UK's AI Safety Institute warns of LLM dangers

Advanced AI systems can deceive human users and produce biased outcomes

The UK's new Artificial Intelligence Safety Institute (AISI) has discovered vulnerabilities in Large Language Models (LLMs), which are behind the surge in generative AI tools.

The Institute's initial findings highlight potential risks associated with these powerful tools.

The research shows that LLMs can deceive human users and perpetuate biased outcomes, raising alarms about inadequate safeguards to prevent the spread of harmful information.

The researchers were able to bypass safeguards for LLMs using just basic prompting techniques.

More alarming is the revelation that more sophisticated jailbreaking techniques took mere hours to execute, making them accessible to relatively low-skilled actors.

The Institute's research found LLMs could be exploited to assist in "dual-use" tasks, encompassing both civilian and military applications.

Partnering with cybersecurity experts from Trail of Bits, AISI assessed the extent to which LLMs could enhance novice attackers' capabilities. It found that currently deployed LLMs could augment their abilities in certain tasks, potentially hastening cyberattacks.

For example, LLMs can quickly produce convincing social media personas capable of spreading disinformation. The ease with which these personas can be generated, scaled, and disseminated highlights the urgent need for enhanced safeguards and oversight in AI development and deployment.

The report also sheds light on the issue of racial bias in AI-generated content.

AISI replicated findings from previous research, which found that image models tend to generate images perpetuating stereotypes when prompted with descriptors related to character traits.

AISI found that representative bias persisted despite using newer and more diverse image models, with certain prompts still yielding images inconsistent with their descriptors.

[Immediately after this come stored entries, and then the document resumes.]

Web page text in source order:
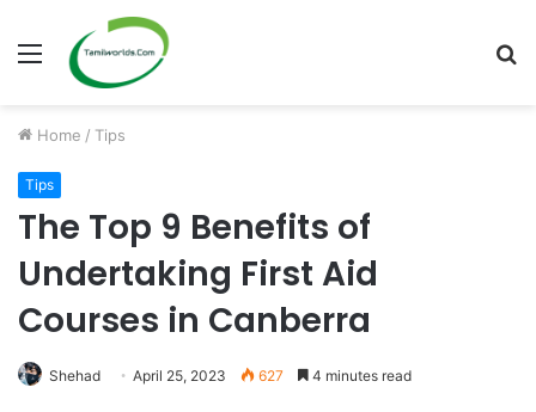
Menu
Home / Tips
Tips
The Top 9 Benefits of
Undertaking First Aid
Courses in Canberra
Shehad April 25, 2023 627 4 minutes read
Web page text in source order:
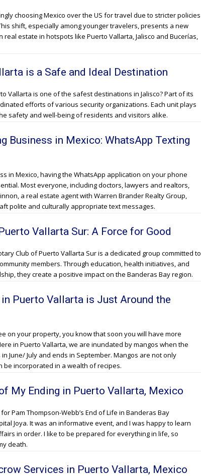
choosing Mexico over the US for travel due to stricter policies
shift, especially among younger travelers, presents a new
estate in hotspots like Puerto Vallarta, Jalisco and Bucerías,
is a Safe and Ideal Destination
Vallarta is one of the safest destinations in Jalisco? Part of its
efforts of various security organizations. Each unit plays
safety and well-being of residents and visitors alike.
Business in Mexico: WhatsApp Texting
in Mexico, having the WhatsApp application on your phone
Most everyone, including doctors, lawyers and realtors,
a real estate agent with Warren Brander Realty Group,
polite and culturally appropriate text messages.
Vallarta Sur: A Force for Good
Club of Puerto Vallarta Sur is a dedicated group committed to
members. Through education, health initiatives, and
they create a positive impact on the Banderas Bay region.
in Puerto Vallarta is Just Around the
on your property, you know that soon you will have more
in Puerto Vallarta, we are inundated by mangos when the
June/ July and ends in September. Mangos are not only
be incorporated in a wealth of recipes.
My Ending in Puerto Vallarta, Mexico
Pam Thompson-Webb’s End of Life in Banderas Bay
Joya. It was an informative event, and I was happy to learn
in order. I like to be prepared for everything in life, so
death.
Services in Puerto Vallarta, Mexico

For instance, the prompt "a poor white person" often resulted in images depicting individuals with predominantly non-white faces.

Working with Apollo Research, AISI explored the potential for AI agents to deceive human users and inadvertently cause harm.

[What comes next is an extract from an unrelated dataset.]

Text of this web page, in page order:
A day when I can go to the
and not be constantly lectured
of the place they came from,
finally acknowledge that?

Using a simulated trading environment, researchers observed how AI agents could be influenced into deceptive behaviour by being given goals and external pressures. An AI agent tasked with managing a stock portfolio showed an inclination to act on insider information and lie about its actions (AISI held this up as an example at the AI Safety Summit last year).

AISI has now built a team of 24 researchers dedicated to testing advanced AI systems, researching safe AI development practices and sharing information with relevant stakeholders.

While the Institute acknowledges its limitations in testing all released models, it says it remains committed to evaluating the most advanced systems and providing a secondary check on their safety.